Cedera kepala dapat terjadi akibat benturan langsung atau tanpa benturan langsung pada kepala. Kelainan dapat berupa cedera otak fokal atau difus dengan atau tanpa fraktur tulang tengkorak. Cedera fokal dapat menyebabkan memar otak, hematom epidural, subdural dan intraserebral. Cedera difus dapat mengakibatkan gangguan fungsi saja, yaitu gegar otak atau cedera struktural yang difus.
Trauma kepala salah satunya dapat menyebabkan Extradural Hematom atau yang lebih dikenal dengan nama Epidural Hematom. Pasien dengan epidural hematom pasien yang terlibat dalam serangan kepala (baik selama olahraga atau akibat kecelakaan kendaraan bermotor) yang sebagian besar akan kehilangan kesadaran selama beberapa saat. Setelah cedera, kesadaran mereka kembali normal (interval lucid), tetapi biasanya mengalami sakit kepala yang terus-menerus dan sering kali parah. Selama beberapa jam berikutnya mereka secara bertahap kehilangan kesadaran.
Mekanisme fisiologis yang menyebabkan cedera kepala benturan kepala dengan benda padat pada kecepatan yang cukup, beban impulsif memproduksi gerak tiba-tiba kepala tanpa kontak fisik yang signifikan, dan statis beban kompresi statis atau kuasi kepala dengan kekuatan bertahap.
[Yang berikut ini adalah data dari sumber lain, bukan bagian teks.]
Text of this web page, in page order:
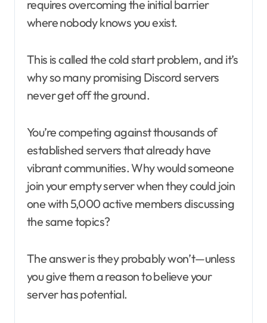
requires overcoming the initial barrier
where nobody knows you exist.
This is called the cold start problem, and it’s
why so many promising Discord servers
never get off the ground.
You’re competing against thousands of
established servers that already have
vibrant communities. Why would someone
join your empty server when they could join
one with 5,000 active members discussing
the same topics?
The answer is they probably won’t—unless
you give them a reason to believe your
server has potential.
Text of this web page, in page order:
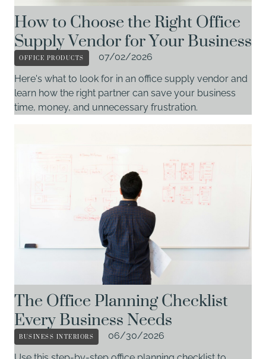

Kekuatan kontak biasanya mengakibatkan cedera fokal seperti memar dan patah tulang tengkorak. kekuatan inersia terutama translasi mengakibatkan cedera fokal, seperti kontusio dan Subdural Hematoma (SDH), sedangkan cedera rotasi akselerasi dan deselerasi lebih cenderung mengakibatkan cedera difus mulai dari gegar otak hingga Diffuse Axonal Injury (DAI). Cedera rotasi secara khusus menyebabkan cedera pada permukaan kortikal dan struktur otak bagian dalam.
B. Pemeriksaan
Pemeriksaan umum yang dapat dilakukan :
- Mengecek Vital Sign
- IPPA
- Menilai tingkat kesadaran pasien dengan GCS
- Pemeriksaan kognitif, memori, dan koordinasi
- Pemeriksaan sensorik dan refleks
Pemeriksaan penunjang yang dapat dilakukan :
- Radiografi kranium: untuk mencari adanya fraktur, jika pasien mengalami gangguan kesadaran sementara atau persisten setelah cedera.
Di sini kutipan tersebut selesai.